--- GIVEN RECORDS ---

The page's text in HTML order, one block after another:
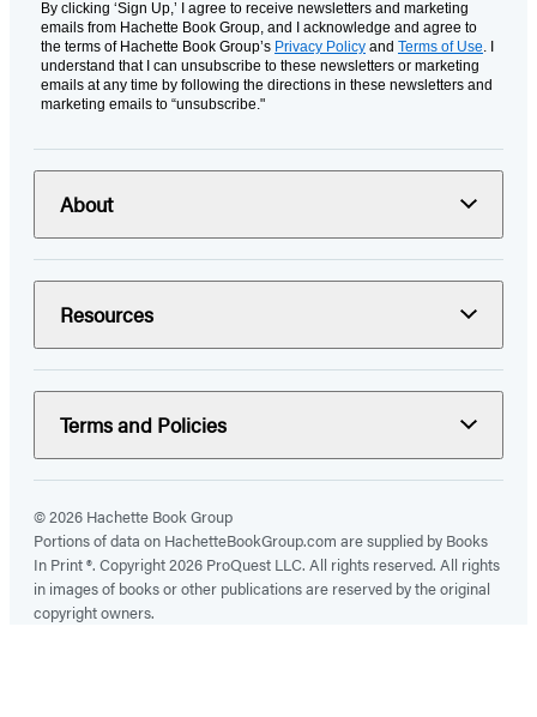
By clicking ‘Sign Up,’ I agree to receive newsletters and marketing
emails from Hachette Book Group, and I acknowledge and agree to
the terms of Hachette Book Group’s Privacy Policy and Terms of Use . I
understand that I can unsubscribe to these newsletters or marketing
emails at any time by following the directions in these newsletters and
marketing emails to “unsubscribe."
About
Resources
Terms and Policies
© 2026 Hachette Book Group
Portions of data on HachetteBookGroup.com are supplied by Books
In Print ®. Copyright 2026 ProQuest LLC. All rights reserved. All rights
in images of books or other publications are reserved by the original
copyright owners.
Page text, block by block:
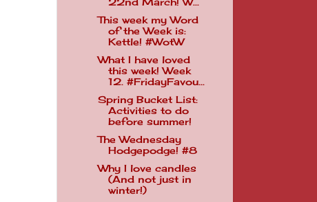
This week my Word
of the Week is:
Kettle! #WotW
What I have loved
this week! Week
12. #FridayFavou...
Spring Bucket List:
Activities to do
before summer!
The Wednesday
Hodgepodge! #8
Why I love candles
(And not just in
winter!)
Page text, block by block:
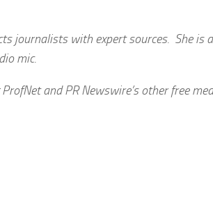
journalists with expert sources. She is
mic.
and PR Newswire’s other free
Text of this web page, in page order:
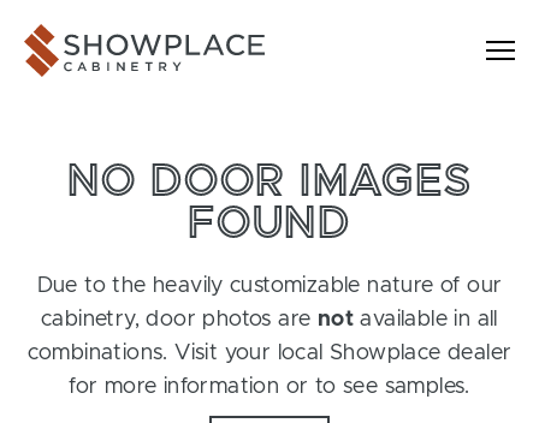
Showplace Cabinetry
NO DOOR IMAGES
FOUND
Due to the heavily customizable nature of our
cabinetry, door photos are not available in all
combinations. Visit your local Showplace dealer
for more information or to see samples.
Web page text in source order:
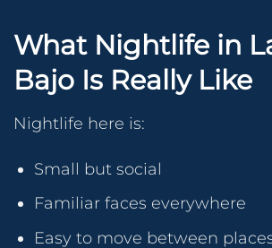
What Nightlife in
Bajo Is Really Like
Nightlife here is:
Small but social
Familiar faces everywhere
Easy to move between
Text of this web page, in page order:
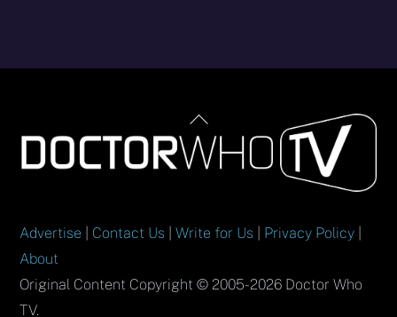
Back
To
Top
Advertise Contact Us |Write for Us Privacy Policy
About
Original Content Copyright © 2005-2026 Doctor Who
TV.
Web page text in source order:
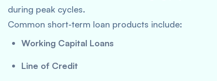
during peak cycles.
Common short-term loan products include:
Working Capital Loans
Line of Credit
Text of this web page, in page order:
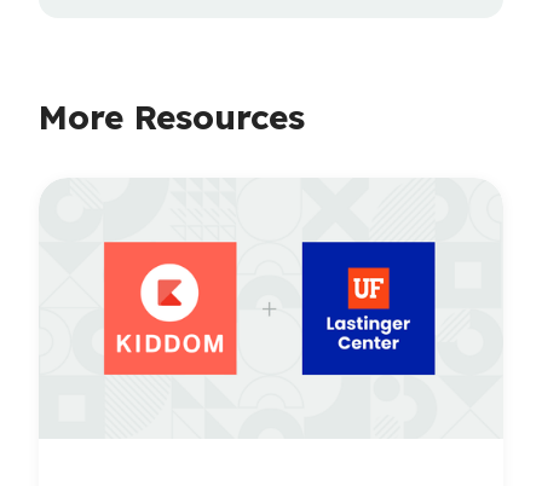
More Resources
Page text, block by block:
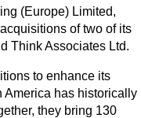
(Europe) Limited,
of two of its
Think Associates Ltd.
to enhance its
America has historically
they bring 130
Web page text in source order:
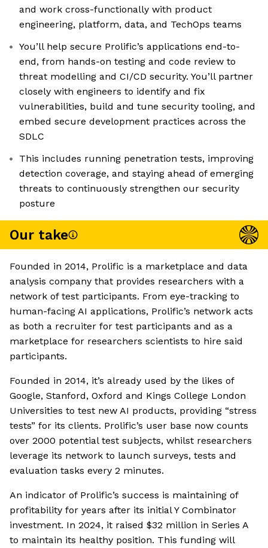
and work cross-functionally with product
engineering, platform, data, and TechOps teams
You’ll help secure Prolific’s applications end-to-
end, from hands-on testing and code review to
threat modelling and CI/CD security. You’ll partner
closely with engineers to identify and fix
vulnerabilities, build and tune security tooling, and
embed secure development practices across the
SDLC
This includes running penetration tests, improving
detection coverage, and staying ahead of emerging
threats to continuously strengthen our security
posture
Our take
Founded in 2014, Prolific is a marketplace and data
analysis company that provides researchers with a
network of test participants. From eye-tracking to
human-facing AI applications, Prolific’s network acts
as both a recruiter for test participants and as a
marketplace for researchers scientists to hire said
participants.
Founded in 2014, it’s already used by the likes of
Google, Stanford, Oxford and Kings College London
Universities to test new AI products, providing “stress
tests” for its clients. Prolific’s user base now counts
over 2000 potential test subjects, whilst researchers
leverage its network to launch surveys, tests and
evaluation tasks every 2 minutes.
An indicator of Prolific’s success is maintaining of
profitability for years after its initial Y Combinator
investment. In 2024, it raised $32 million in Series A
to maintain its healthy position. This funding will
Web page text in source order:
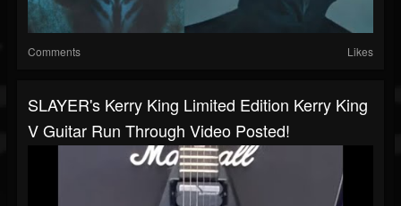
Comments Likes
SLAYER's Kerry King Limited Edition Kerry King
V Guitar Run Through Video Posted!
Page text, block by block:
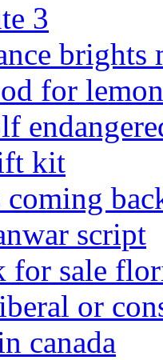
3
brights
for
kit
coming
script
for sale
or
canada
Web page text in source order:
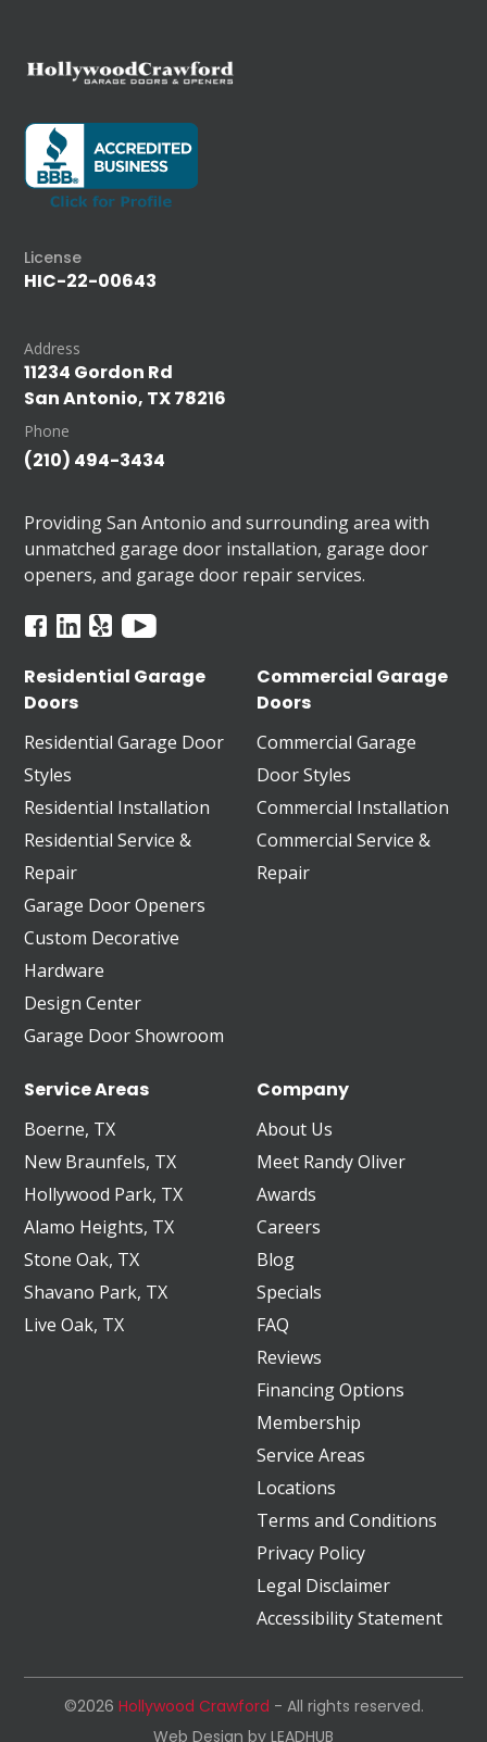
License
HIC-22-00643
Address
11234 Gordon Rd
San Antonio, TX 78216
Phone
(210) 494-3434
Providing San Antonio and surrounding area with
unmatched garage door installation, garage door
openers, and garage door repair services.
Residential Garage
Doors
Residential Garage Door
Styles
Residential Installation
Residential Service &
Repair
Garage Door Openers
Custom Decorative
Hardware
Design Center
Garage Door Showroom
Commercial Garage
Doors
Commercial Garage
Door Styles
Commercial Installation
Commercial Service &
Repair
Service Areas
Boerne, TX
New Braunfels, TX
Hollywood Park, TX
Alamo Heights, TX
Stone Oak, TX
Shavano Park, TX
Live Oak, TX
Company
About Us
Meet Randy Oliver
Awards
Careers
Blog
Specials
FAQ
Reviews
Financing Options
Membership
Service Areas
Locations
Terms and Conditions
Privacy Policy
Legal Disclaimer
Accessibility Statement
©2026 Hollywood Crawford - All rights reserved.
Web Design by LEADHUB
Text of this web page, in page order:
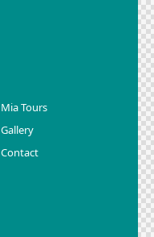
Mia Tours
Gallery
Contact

---

> [WHAT THE EXERCISE ASKS]:
To answer, state the number of lines in the records holding the string "Hollywood", and leave out everything else.

> [EXERCISE SOLUTION]:
2